The students of Mediocrates

This is the setting I found myself in. Early this morning (0r late last night) I wrote ‘War never Changes’ (at https://lawlordtobe.com/2023/10/29/war-never-changes/). It was several hours after that when I got a message from JB-Hifi who was flogging the Microsoft laptop ‘Surface Laptop Studio 2’ and I decided to search on some reviews. I knew nothing of this device and soon enough I understood why. The Verge gives us ‘Surface Laptop Studio 2 review: this could be so much more’ with the byline “Microsoft’s new Surface Laptop Studio 2 has new chips, a new touchpad, and a very, very high price tag”, the review was given to the people on October 4th (world animal day no less) and there we see “there’s the biggest problem for the Surface at this price, which is that its battery life is not anywhere near what Apple can offer. I only averaged four hours and 19 minutes of continuous use out of this device with Battery Saver on” as such this battery is a lot less then what the MacBook Air gave us in 2020, the new MacBook Air is even better. More importantly it loses 7 out of 8 tests against the MacBook Air with a M2 processor. I was horrified that it took Microsoft 47% longer to export 4K video. That is nothing less than a joke. The larger issue isn’t this, it is that Intel just announced its “Meteor Lake” CPU generation, and we expect to see those laptops roll out around December. I have no idea how Microsoft stacks up against that puppy, but I fear the worst for Microsoft.

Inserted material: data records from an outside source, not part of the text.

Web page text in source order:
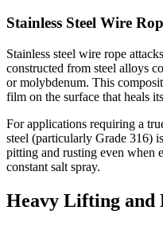
Stainless Steel Wire
Stainless steel wire rope
constructed from steel alloys
or molybdenum. This
film on the surface that heals
For applications requiring a
steel (particularly Grade 316)
pitting and rusting even when
constant salt spray.
Heavy Lifting and
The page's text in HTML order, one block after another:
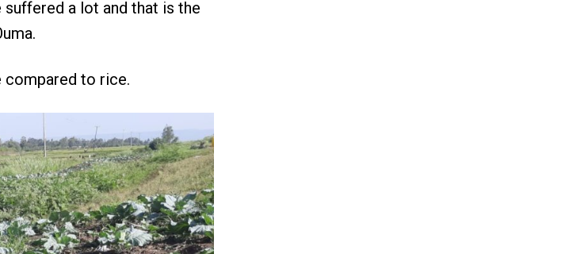
suffered a lot and that is the
compared to rice.
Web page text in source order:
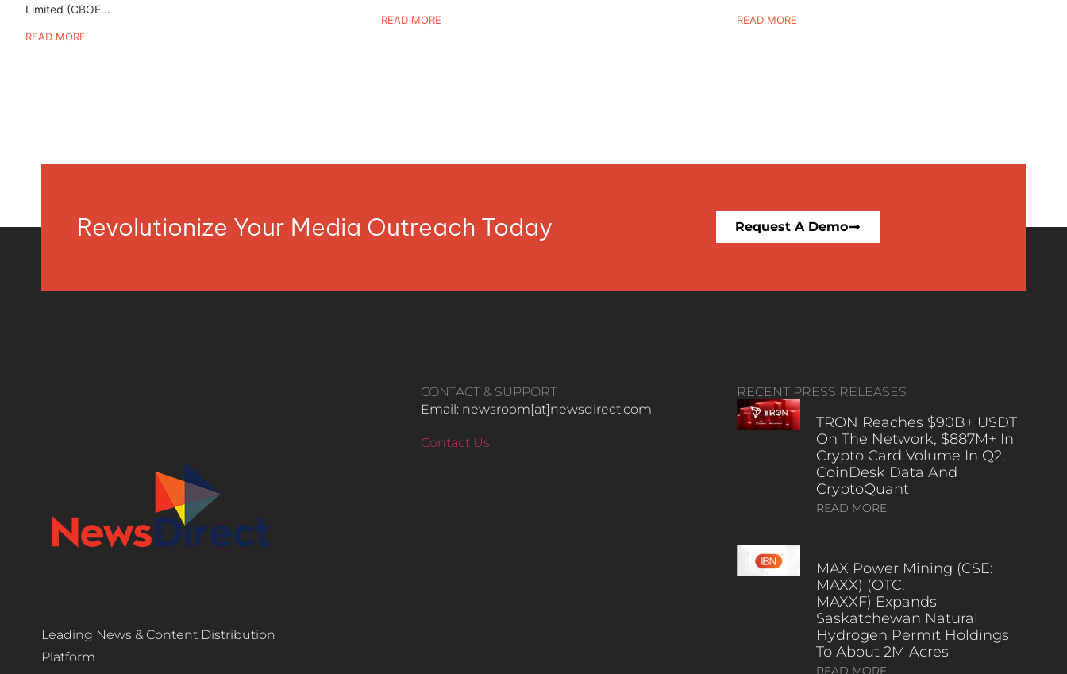
Limited (CBOE...
READ MORE
READ MORE READ MORE
Revolutionize Your Media Outreach Today Request A Demo
Leading News & Content Distribution
Platform
CONTACT & SUPPORT
Email: newsroom[at]newsdirect.com
Contact Us
RECENT PRESS RELEASES
TRON Reaches $90B+ USDT
On The Network, $887M+ In
Crypto Card Volume In Q2,
CoinDesk Data And
CryptoQuant
READ MORE
MAX Power Mining (CSE:
MAXX) (OTC:
MAXXF) Expands
Saskatchewan Natural
Hydrogen Permit Holdings
To About 2M Acres
READ MORE

You see, we get that not every laptop is a given for everyone, I am fine with that. Yet to rely on an I7 processor implies you need a sturdy battery to begin with and that one is missing from the get go.

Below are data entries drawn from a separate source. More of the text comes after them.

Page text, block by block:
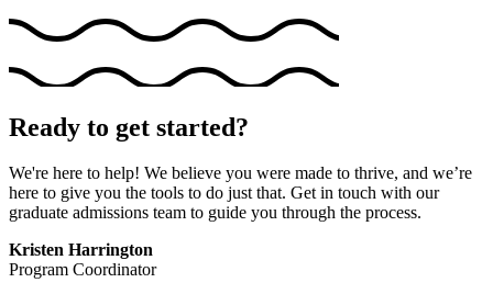
Ready to get started?
We're here to help! We believe you were made to thrive, and we’re
here to give you the tools to do just that. Get in touch with our
graduate admissions team to guide you through the process.
Kristen Harrington
Program Coordinator
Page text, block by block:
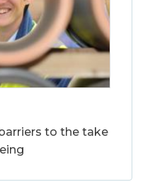
to the take
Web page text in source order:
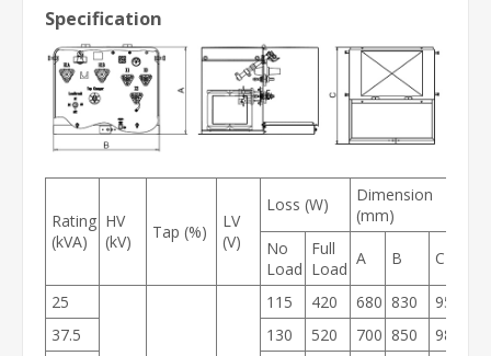
Specification
Rating
(kVA)
HV
(kV)
Tap (%)
LV
(V)
Loss (W)
Dimension
(mm)
No
Load
Full
Load
A B C
25
115 420 680 830 950
37.5
130 520 700 850 980
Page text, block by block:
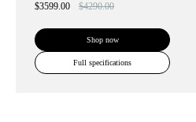
$3599.00 $4290.00
Shop now
Full specifications
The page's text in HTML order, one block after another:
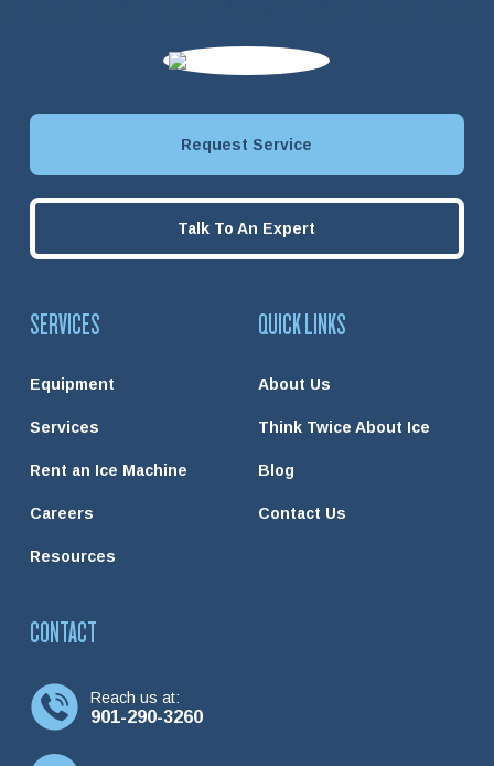
Request Service
Talk To An Expert
SERVICES
Equipment
Services
Rent an Ice Machine
Careers
Resources
QUICK LINKS
About Us
Think Twice About Ice
Blog
Contact Us
CONTACT
Reach us at:
901-290-3260

This is the larger setting of Microsoft, wanting to be in a race merely to compete, never to win it. They lost 6 times over already and they are losing more. How much longer before the Microsoft sycophants give up on the brand? Microsoft always had competitors (Asus, Apple, Dell, HP) and now Intel is in a position to surpass them as well. That is the problem with Microsoft, they aren’t in it to win it. They can claim whatever they want, yet when you get “Unfortunately, the Studio 2’s benchmark scores were underwhelming. Don’t get me wrong: it’s certainly an improvement over the OG Studio. Whether exporting in Premiere or running Tomb Raider, it is faster. But these are far from the best numbers you’ll see among premium workstations today.” To be labelled underwhelming is a problem. They shouted for the longest time that their console was the most powerful in the world and within 2 years it was surpassed by the weakest console of them all (Nintendo Switch) and I am about to hand 50 million potential customers (in phase one) to another vendor (preferably Amazon).

Microsoft is now the favourite corporation to end up with the wooden spoon (dead last in a race). They lost against so many (see previous article for names) and now we see that Intel and Tencent Technologies are potential better players too.
It puts Microsoft on a sliding scale of revenue. It needs to get $4 billion in interest alone on current loans and when their so called mountain of revenue dwindles down because they are losing too many places where they are in the top 2 it becomes awkward and disappointing on several levels. This is the setting I spoke about yesterday and some still call me delusional. Not to worry, the facts are out there and the Verge (at https://www.theverge.com/23900932/microsoft-surface-laptop-studio-2-2023-intel-review) added to the hardship of Microsoft. 

When you get quotes like “right now is a particularly not-great time to be buying a horrendously expensive 13th Gen laptop” especially when the 14th gen laptops are being released next month before Christmas. Then we get “the current Surface Laptop Studio is an okay convertible. For its price, it should be more than that”, as I see it it is Mediocrates all over again. He was the man famous for “Meh, good enough” and in IT that just doesn’t hold the mustard. If there is an upside then it would be the design and the screen. All these parts that I saw looked pretty spectacular. But does that warrant the $3,499.99 price-tag? I personally don’t believe so, but others might feel differently on that. It seemingly has more options to connect and that is good, but as stated lacks a full SD slot. That is an issue I had with the Lenovo Chromebook 5 years ago, but that thing was $349, for $3K more I expect better and the lack of a full slot tends to have other issues when working in laptop mode, but I will agree that could merely be me.

So on Sunday I learn that Microsoft still worships Mediocrates, not a good setting to be in, not at all.